Raccontare i migranti di oggi, ricordando i migranti di ieri. Di ieri quando i neri eravamo noi, gli appestati erano i calabresi, quella povera gente che, presa nella morsa della fame e della disperazione, a decine di migliaia scappavano via in cerca di un pezzo di pane per le loro famiglie. I migranti di oggi sono immersi nel dolore fisico e schiacciati dal dolore interiore per non sentirsi accolti e nemmeno creduti. 
Così come nostri padri che pativano per essere considerati inferiori, brutti, sporchi e cattivi: isolati nelle baracche nelle periferie delle città, sia in Europa che in America, ma anche nel Nord Italia. Ovunque trattati come bestie.

Ricordiamo la tragedia di Cutro con questo omaggio che LaC ha inteso fare recuperando un intenso, profondo ed emozionante lavoro di Franco Costabile: “Il canto dei nuovi emigranti”.

In questa lunga e appassionata poesia, superbamente interpretata dal giovane e apprezzatissimo poeta e scrittore calabrese, Daniel Cundari, per la regia di Andrea Laratta, si racconta e si descrive la dura realtà calabrese del dopoguerra, con la fuga dei calabresi, dispersi sulle strade del mondo. Versi dai quali emerge un terribile dolore umano, rabbia e disperazione contro le condizioni civili, sociali e politiche di una terra immersa nella disperazione dell’abbandono e della miseria più nera. 
Questa vuole essere anche l’occasione per ricordare il più importante poeta che la Calabria abbia mai avuto, Franco Costabile: «Poeta universale proprio in quanto calabrese, perché non si poteva, e non si può, in Calabria, fare poesia della realtà allontanandosi dalla particolare condizione di degrado e subalternità cui millenni di dominazioni e infine il moderno sottosviluppo hanno condannato questa terra e il suo popolo».
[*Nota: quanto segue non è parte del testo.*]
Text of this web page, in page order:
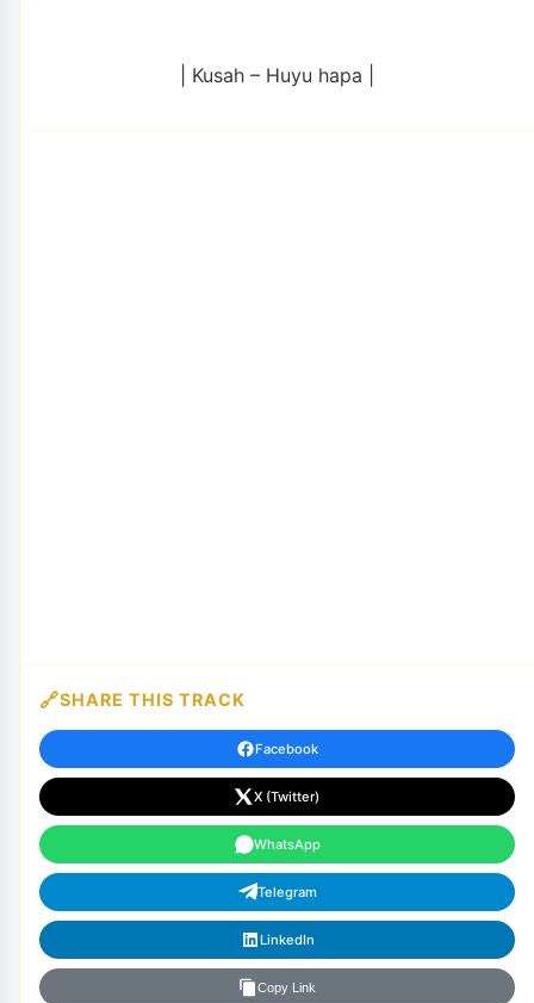
| Kusah – Huyu hapa |
SHARE THIS TRACK
Facebook
X (Twitter)
WhatsApp
Telegram
LinkedIn
Copy Link
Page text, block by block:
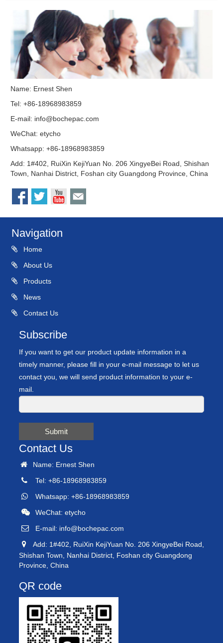
Name: Ernest Shen
Tel: +86-18968983859
E-mail: info@bochepac.com
WeChat: etycho
Whatsapp: +86-18968983859
Add: 1#402, RuiXin KejiYuan No. 206 XingyeBei Road, Shishan
Town, Nanhai District, Foshan city Guangdong Province, China
Navigation
Home
About Us
Products
News
Contact Us
Subscribe
If you want to get our product update information in a
timely manner, please fill in your e-mail message to let us
contact you, we will send product information to your e-
mail.
Submit
Contact Us
Name: Ernest Shen
Tel: +86-18968983859
Whatsapp: +86-18968983859
WeChat: etycho
E-mail: info@bochepac.com
Add: 1#402, RuiXin KejiYuan No. 206 XingyeBei Road,
Shishan Town, Nanhai District, Foshan city Guangdong
Province, China
QR code
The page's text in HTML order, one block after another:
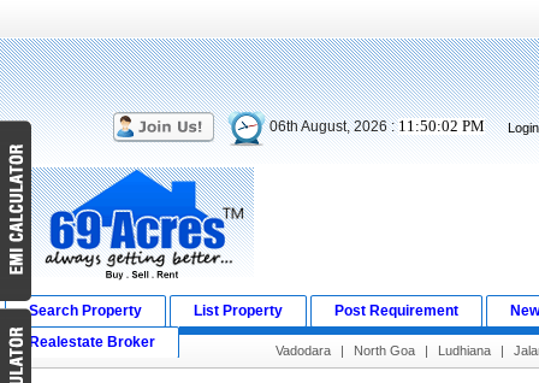
06th August, 2026 :11:50:02 PM
Search Property List Property Post Requirement
Realestate Broker
Vadodara | North Goa | Ludhiana |

Una profondissima inquietudine si sviluppa nell’infinita disperazione dei versi di Franco Costabile, che assumono nell’interpretazione poetica e drammatica di Daniel Cundari, una veste e una luce completamente nuove, inedite, inevitabilmente risentendo della tragedia di Steccato di Cutro. Cundari sembra immergersi dentro quel tratto di mare, alla ricerca, uno dopo l’altro, di quelle decine di corpi, gran parte di bambini, che non respirano più, che non piangono più, che non sentono più né fame e né freddo, mentre solo tra quelle acque gelide finalmente trovano quel conforto e quella pace che sulla terra gli sono stati negati. Cundari innanzi alla tragedia della devastante emigrazione calabrese e di quella tragica del popolo dei migranti in fuga con i barconi, sembra indicare nella poesia unica risposta alla disperazione.